Plants in unlikely places

Photo by Gregor Richardson.
Photo by Gregor Richardson.
What is it?

Mimulus, demonstrating tremendous flower-power at the margins of bricks outside R&R Sport, on the corner of Stuart and Cumberland Sts, Dunedin.

A website dedicated to the scientific adoration of this genus, www.mimulusevolution.org, notes it has been "a popular model for the study of plant evolution" since the 1940s because of its all-round diversity.

How unlikely is that?

Central Dunedin footpaths are red brick from the intersection of George and Frederick Sts south to the Exchange, and including the Octagon and Lower Stuart St.

Flowers are in no way the intended pattern on this fabric.

Dunedin City Council communications officer Rodney Bryant said, "Basically, anything living at street level is considered a weed and is sprayed. It's sort of a blitzkrieg operation, I'm afraid."

When interviewed in October, Mr Bryant had actually phoned the Otago Daily Times to alert the newspaper to the yellow flower pictured, which he considered "a little ray of sunshine" growing against the urban odds.

He was not aware this series was already being written.

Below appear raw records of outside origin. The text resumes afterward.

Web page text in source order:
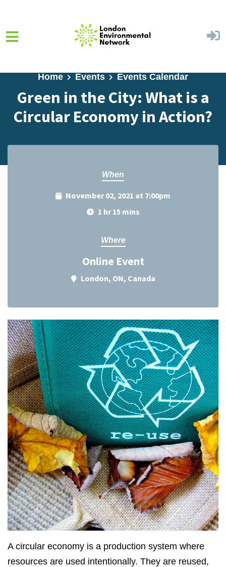
Home Events Events Calendar
Green in the City: What is a
Circular Economy in Action?
When
November 02, 2021 at 7:00pm
1 hr 15 mins
Where
Online Event
London, ON, Canada
A circular economy is a production system where
resources are used intentionally. They are reused,
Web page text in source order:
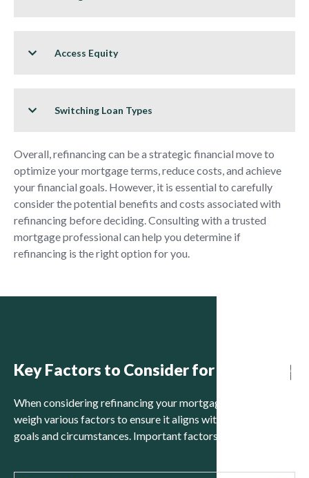
Access Equity
Switching Loan Types
Overall, refinancing can be a strategic financial move to
optimize your mortgage terms, reduce costs, and achieve
your financial goals. However, it is essential to carefully
consider the potential benefits and costs associated with
refinancing before deciding. Consulting with a trusted
mortgage professional can help you determine if
refinancing is the right option for you.
Key Factors to Consider for Refinance
When considering refinancing your mortgage, it is crucial to
weigh various factors to ensure it aligns with your financial
goals and circumstances. Important factors to consider:

That the bloom was considered independently newsworthy is another indication of its unlikeliness.

So how did it get there?

"Fecundity is high, with up to 2000 seeds produced from a single flower," the mimulus website notes.

Mimulus is known to grow in the wild around Dunedin, so the seeds could have blown in, or been inadvertently carried by humans or birds.

They are less likely to have been part of a planned urban flowerbed.

Petunias, on the other hand, are popular ornamental flowers, and a white petunia soon bloomed within metres of the yellow mimulus.

This raised a new puzzle: why is this street corner apparently so fertile for flowering plants? Perhaps it is an aesthete . . .

When was it spotted?

The red mimulus bloom was photographed in July.

Still flowering, the plant was destroyed by spray on or about October 13.

A few weeks later, just around the corner, the yellow bloom appeared.

Is it still there?

No, but what with that fecundity, expect mimulus to rise again.